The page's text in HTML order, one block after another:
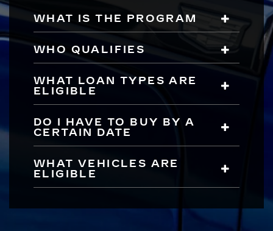
WHAT IS THE PROGRAM
WHO QUALIFIES
WHAT LOAN TYPES ARE
ELIGIBLE
DO I HAVE TO BUY BY A
CERTAIN DATE
WHAT VEHICLES ARE
ELIGIBLE
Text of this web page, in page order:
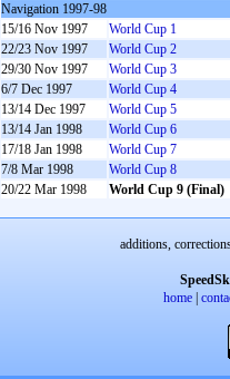
Navigation 1997-98
15/16 Nov 1997
World Cup 1
22/23 Nov 1997
World Cup 2
29/30 Nov 1997
World Cup 3
6/7 Dec 1997
World Cup 4
13/14 Dec 1997
World Cup 5
13/14 Jan 1998
World Cup 6
17/18 Jan 1998
World Cup 7
7/8 Mar 1998
World Cup 8
20/22 Mar 1998
World Cup 9 (Final)
additions,
home
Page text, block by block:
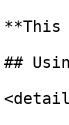
**This
##
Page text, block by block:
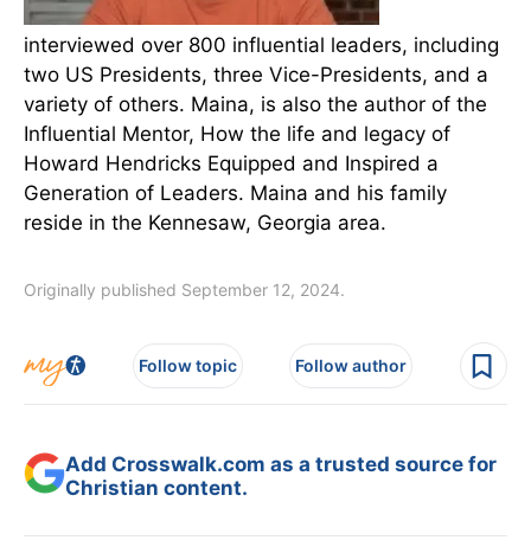
interviewed over 800 influential leaders, including
two US Presidents, three Vice-Presidents, and a
variety of others. Maina, is also the author of the
Influential Mentor, How the life and legacy of
Howard Hendricks Equipped and Inspired a
Generation of Leaders. Maina and his family
reside in the Kennesaw, Georgia area.
Originally published September 12, 2024.
Follow topic Follow author
Add Crosswalk.com as a trusted source for
Christian content.
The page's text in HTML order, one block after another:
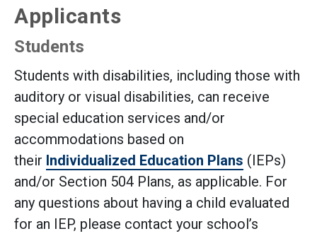
Applicants
Students
Students with disabilities, including those with
auditory or visual disabilities, can receive
special education services and/or
accommodations based on
their Individualized Education Plans (IEPs)
and/or Section 504 Plans, as applicable. For
any questions about having a child evaluated
for an IEP, please contact your school’s
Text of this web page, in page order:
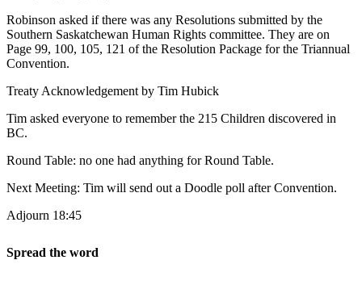
Robinson asked if there was any Resolutions submitted by the
Southern Saskatchewan Human Rights committee. They are on
Page 99, 100, 105, 121 of the Resolution Package for the Triannual
Convention.
Treaty Acknowledgement by Tim Hubick
Tim asked everyone to remember the 215 Children discovered in
BC.
Round Table: no one had anything for Round Table.
Next Meeting: Tim will send out a Doodle poll after Convention.
Adjourn 18:45
Spread the word
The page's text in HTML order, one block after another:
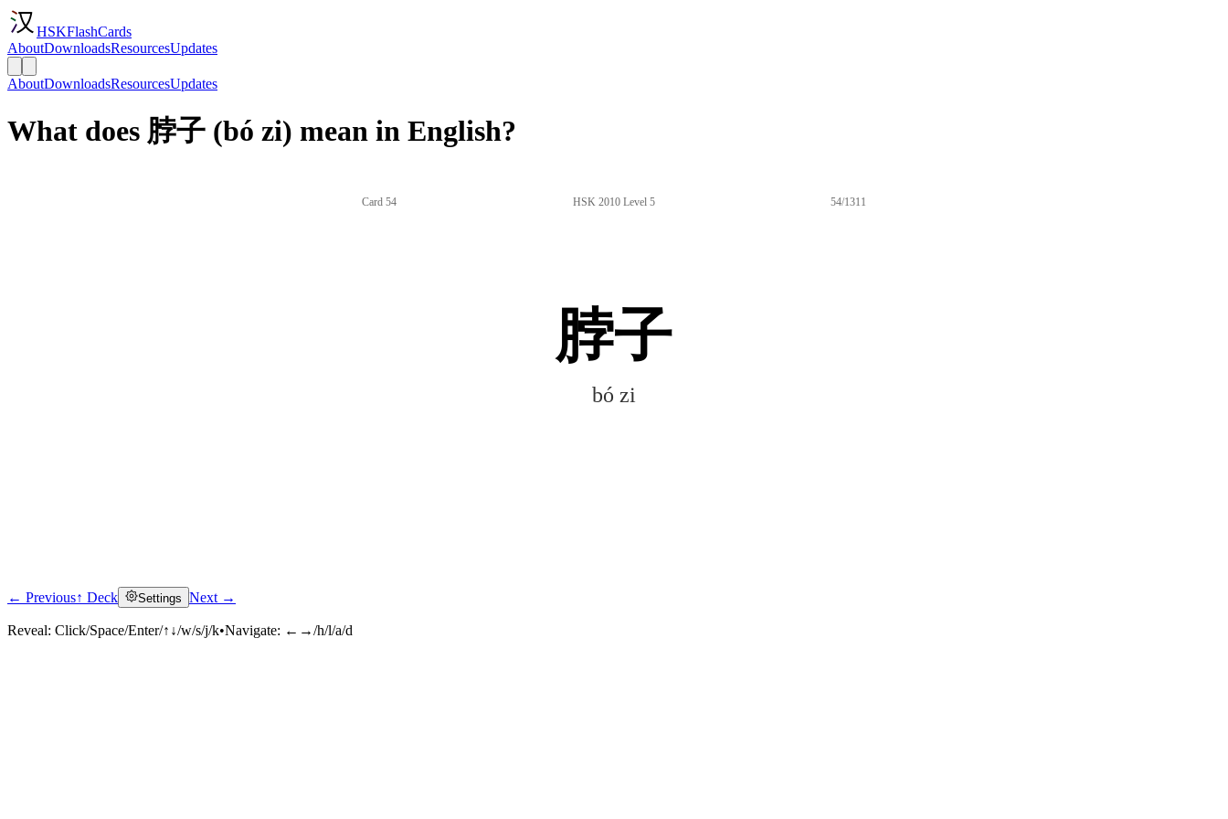
HSKFlashCards
AboutDownloadsResourcesUpdates
AboutDownloadsResourcesUpdates
What does 脖子 (bó zi) mean in English?
Card 54 HSK 2010 Level 5 54/1311
脖子
bó zi
← Previous↑ Deck Settings Next →
Reveal: Click/Space/Enter/↑↓/w/s/j/k•Navigate: ←→/h/l/a/d
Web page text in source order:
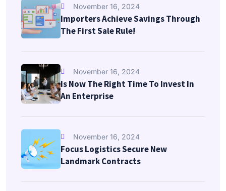
November 16, 2024
Importers Achieve Savings Through
The First Sale Rule!
November 16, 2024
Is Now The Right Time To Invest In
An Enterprise
November 16, 2024
Focus Logistics Secure New
Landmark Contracts
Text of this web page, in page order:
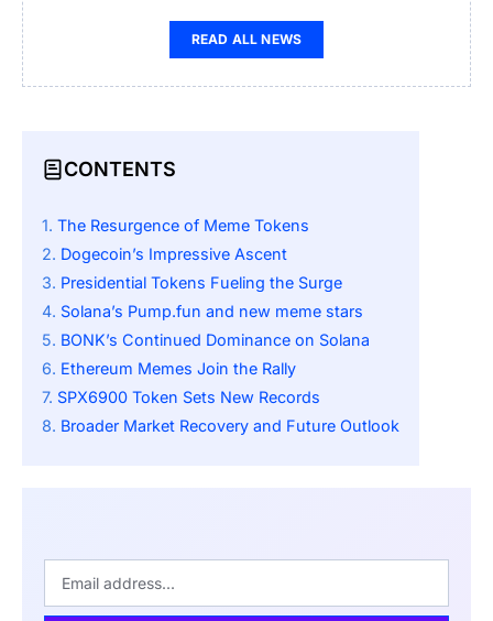
READ ALL NEWS
CONTENTS
The Resurgence of Meme Tokens
Dogecoin’s Impressive Ascent
Presidential Tokens Fueling the Surge
Solana’s Pump.fun and new meme stars
BONK’s Continued Dominance on Solana
Ethereum Memes Join the Rally
SPX6900 Token Sets New Records
Broader Market Recovery and Future Outlook
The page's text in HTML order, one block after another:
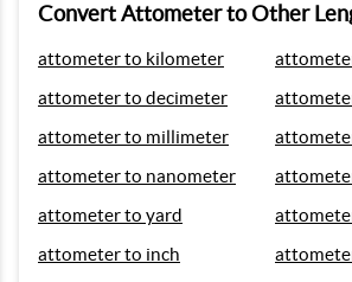
Convert Attometer to Other
attometer to kilometer
attometer to decimeter
attometer to millimeter
attometer to nanometer
attometer to yard
attometer to inch
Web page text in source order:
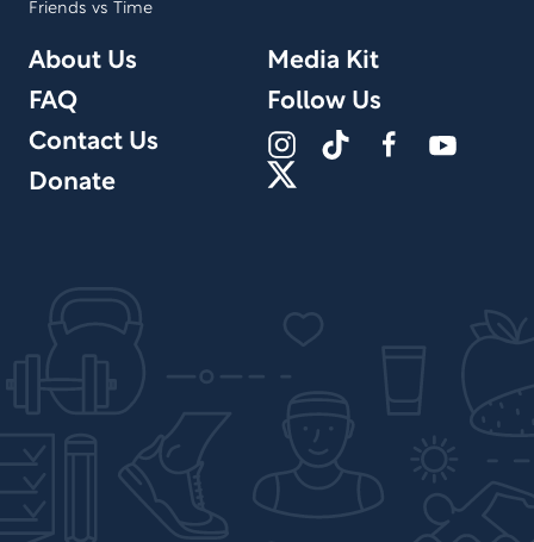
Friends vs Time
About Us
FAQ
Contact Us
Donate
Media Kit
Follow Us
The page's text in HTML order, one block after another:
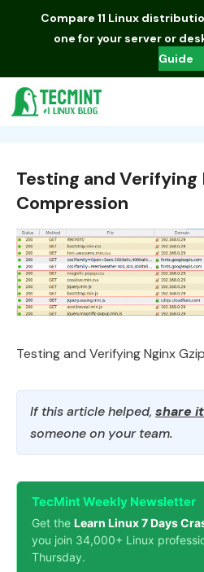
Compare 11 Linux
one for your server or
Guide
Testing and Verifying
Compression
Testing and Verifying Nginx
If this article helped, share it
someone on your team.
TecMint Weekly Newsletter
Get the Learn Linux 7 Days
you join 34,000+ Linux
Thursday.
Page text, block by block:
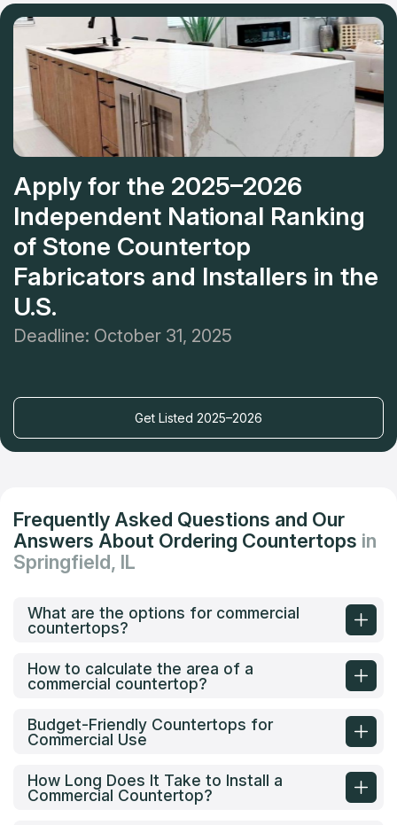
showroom or get free 3D walk-throughs.
Apply for the 2025–2026
Independent National Ranking
of Stone Countertop
Fabricators and Installers in the
U.S.
Deadline: October 31, 2025
Get Listed 2025–2026
Frequently Asked Questions and Our
Answers About Ordering Countertops in
Springfield, IL
What are the options for commercial
countertops?
How to calculate the area of a
commercial countertop?
Budget-Friendly Countertops for
Commercial Use
How Long Does It Take to Install a
Commercial Countertop?
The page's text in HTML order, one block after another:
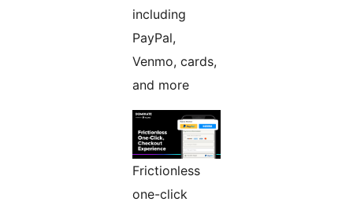
including
PayPal,
Venmo, cards,
and more
Frictionless
one-click
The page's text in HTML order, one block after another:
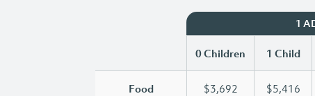
1
0 Children 1 Child
Food $3,692 $5,416
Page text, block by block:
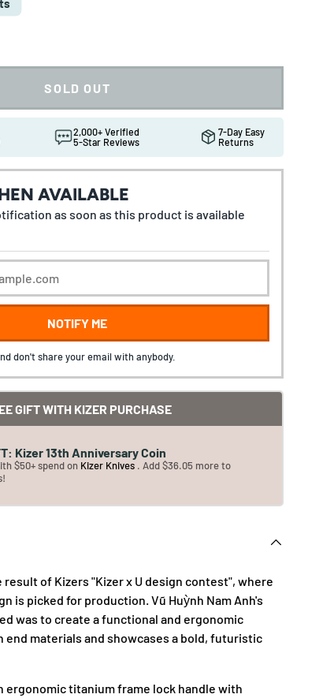
SOLD OUT
2,000+ Verified
5-Star Reviews
7-Day Easy
Returns
AVAILABLE
as soon as this product is available
NOTIFY ME
don't share your email with anybody.
GIFT WITH KIZER PURCHASE
Kizer 13th Anniversary Coin
$50+ spend on Kizer Knives . Add $36.05 more to
result of Kizers "Kizer x U design contest", where
is picked for production. Vũ Huỳnh Nam Anh's
was to create a functional and ergonomic
end materials and showcases a bold, futuristic
ergonomic titanium frame lock handle with
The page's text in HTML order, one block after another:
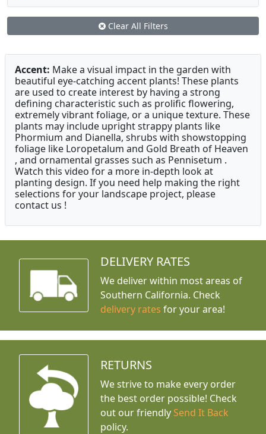
Clear All Filters
Accent: Make a visual impact in the garden with
beautiful eye-catching accent plants! These plants
are used to create interest by having a strong
defining characteristic such as prolific flowering,
extremely vibrant foliage, or a unique texture. These
plants may include upright strappy plants like
Phormium and Dianella, shrubs with showstopping
foliage like Loropetalum and Gold Breath of Heaven
, and ornamental grasses such as Pennisetum .
Watch this video for a more in-depth look at
planting design. If you need help making the right
selections for your landscape project, please
contact us !
DELIVERY RATES
We deliver within most areas of
Southern California. Check
delivery rates for your area!
RETURNS
We strive to make every order
the best order possible! Check
out our friendly Send It Back
policy.
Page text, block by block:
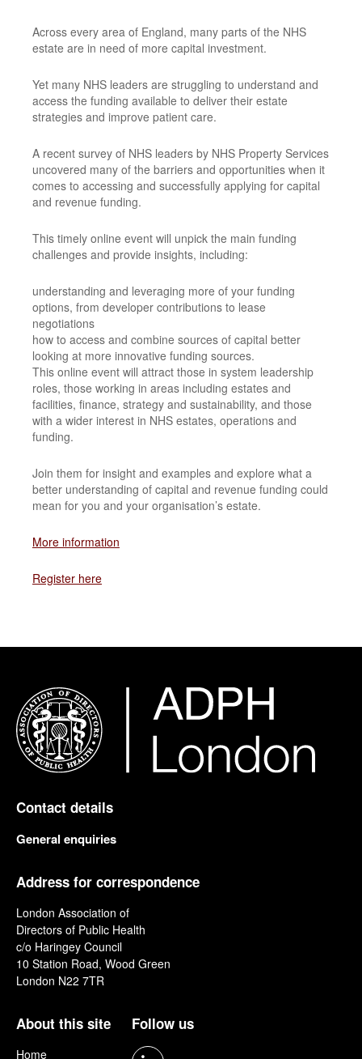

What is being asked: Your task is a word-for-word transcription of the entries, leaving out all pictures.

Response box:
The page's text in HTML order, one block after another:
WHAT IS THE PROGRAM
WHO QUALIFIES
WHAT LOAN TYPES ARE
ELIGIBLE
DO I HAVE TO BUY BY A
CERTAIN DATE
WHAT VEHICLES ARE
ELIGIBLE
Text of this web page, in page order:
Navigation 1997-98
15/16 Nov 1997
World Cup 1
22/23 Nov 1997
World Cup 2
29/30 Nov 1997
World Cup 3
6/7 Dec 1997
World Cup 4
13/14 Dec 1997
World Cup 5
13/14 Jan 1998
World Cup 6
17/18 Jan 1998
World Cup 7
7/8 Mar 1998
World Cup 8
20/22 Mar 1998
World Cup 9 (Final)
additions,
home
Page text, block by block:
**This
##
Page text, block by block:
interviewed over 800 influential leaders, including
two US Presidents, three Vice-Presidents, and a
variety of others. Maina, is also the author of the
Influential Mentor, How the life and legacy of
Howard Hendricks Equipped and Inspired a
Generation of Leaders. Maina and his family
reside in the Kennesaw, Georgia area.
Originally published September 12, 2024.
Follow topic Follow author
Add Crosswalk.com as a trusted source for
Christian content.
The page's text in HTML order, one block after another:
Applicants
Students
Students with disabilities, including those with
auditory or visual disabilities, can receive
special education services and/or
accommodations based on
their Individualized Education Plans (IEPs)
and/or Section 504 Plans, as applicable. For
any questions about having a child evaluated
for an IEP, please contact your school’s
Text of this web page, in page order:
Robinson asked if there was any Resolutions submitted by the
Southern Saskatchewan Human Rights committee. They are on
Page 99, 100, 105, 121 of the Resolution Package for the Triannual
Convention.
Treaty Acknowledgement by Tim Hubick
Tim asked everyone to remember the 215 Children discovered in
BC.
Round Table: no one had anything for Round Table.
Next Meeting: Tim will send out a Doodle poll after Convention.
Adjourn 18:45
Spread the word
The page's text in HTML order, one block after another:
HSKFlashCards
AboutDownloadsResourcesUpdates
AboutDownloadsResourcesUpdates
What does 脖子 (bó zi) mean in English?
Card 54 HSK 2010 Level 5 54/1311
脖子
bó zi
← Previous↑ Deck Settings Next →
Reveal: Click/Space/Enter/↑↓/w/s/j/k•Navigate: ←→/h/l/a/d
Web page text in source order:
November 16, 2024
Importers Achieve Savings Through
The First Sale Rule!
November 16, 2024
Is Now The Right Time To Invest In
An Enterprise
November 16, 2024
Focus Logistics Secure New
Landmark Contracts
Text of this web page, in page order:
READ ALL NEWS
CONTENTS
The Resurgence of Meme Tokens
Dogecoin’s Impressive Ascent
Presidential Tokens Fueling the Surge
Solana’s Pump.fun and new meme stars
BONK’s Continued Dominance on Solana
Ethereum Memes Join the Rally
SPX6900 Token Sets New Records
Broader Market Recovery and Future Outlook
The page's text in HTML order, one block after another:
Convert Attometer to Other
attometer to kilometer
attometer to decimeter
attometer to millimeter
attometer to nanometer
attometer to yard
attometer to inch
Web page text in source order:
Friends vs Time
About Us
FAQ
Contact Us
Donate
Media Kit
Follow Us
The page's text in HTML order, one block after another:
Compare 11 Linux
one for your server or
Guide
Testing and Verifying
Compression
Testing and Verifying Nginx
If this article helped, share it
someone on your team.
TecMint Weekly Newsletter
Get the Learn Linux 7 Days
you join 34,000+ Linux
Thursday.
Page text, block by block:
showroom or get free 3D walk-throughs.
Apply for the 2025–2026
Independent National Ranking
of Stone Countertop
Fabricators and Installers in the
U.S.
Deadline: October 31, 2025
Get Listed 2025–2026
Frequently Asked Questions and Our
Answers About Ordering Countertops in
Springfield, IL
What are the options for commercial
countertops?
How to calculate the area of a
commercial countertop?
Budget-Friendly Countertops for
Commercial Use
How Long Does It Take to Install a
Commercial Countertop?
The page's text in HTML order, one block after another:
including
PayPal,
Venmo, cards,
and more
Frictionless
one-click
The page's text in HTML order, one block after another:
1
0 Children 1 Child
Food $3,692 $5,416
Page text, block by block:
SOLD OUT
2,000+ Verified
5-Star Reviews
7-Day Easy
Returns
AVAILABLE
as soon as this product is available
NOTIFY ME
don't share your email with anybody.
GIFT WITH KIZER PURCHASE
Kizer 13th Anniversary Coin
$50+ spend on Kizer Knives . Add $36.05 more to
result of Kizers "Kizer x U design contest", where
is picked for production. Vũ Huỳnh Nam Anh's
was to create a functional and ergonomic
end materials and showcases a bold, futuristic
ergonomic titanium frame lock handle with
The page's text in HTML order, one block after another:
Clear All Filters
Accent: Make a visual impact in the garden with
beautiful eye-catching accent plants! These plants
are used to create interest by having a strong
defining characteristic such as prolific flowering,
extremely vibrant foliage, or a unique texture. These
plants may include upright strappy plants like
Phormium and Dianella, shrubs with showstopping
foliage like Loropetalum and Gold Breath of Heaven
, and ornamental grasses such as Pennisetum .
Watch this video for a more in-depth look at
planting design. If you need help making the right
selections for your landscape project, please
contact us !
DELIVERY RATES
We deliver within most areas of
Southern California. Check
delivery rates for your area!
RETURNS
We strive to make every order
the best order possible! Check
out our friendly Send It Back
policy.
Page text, block by block:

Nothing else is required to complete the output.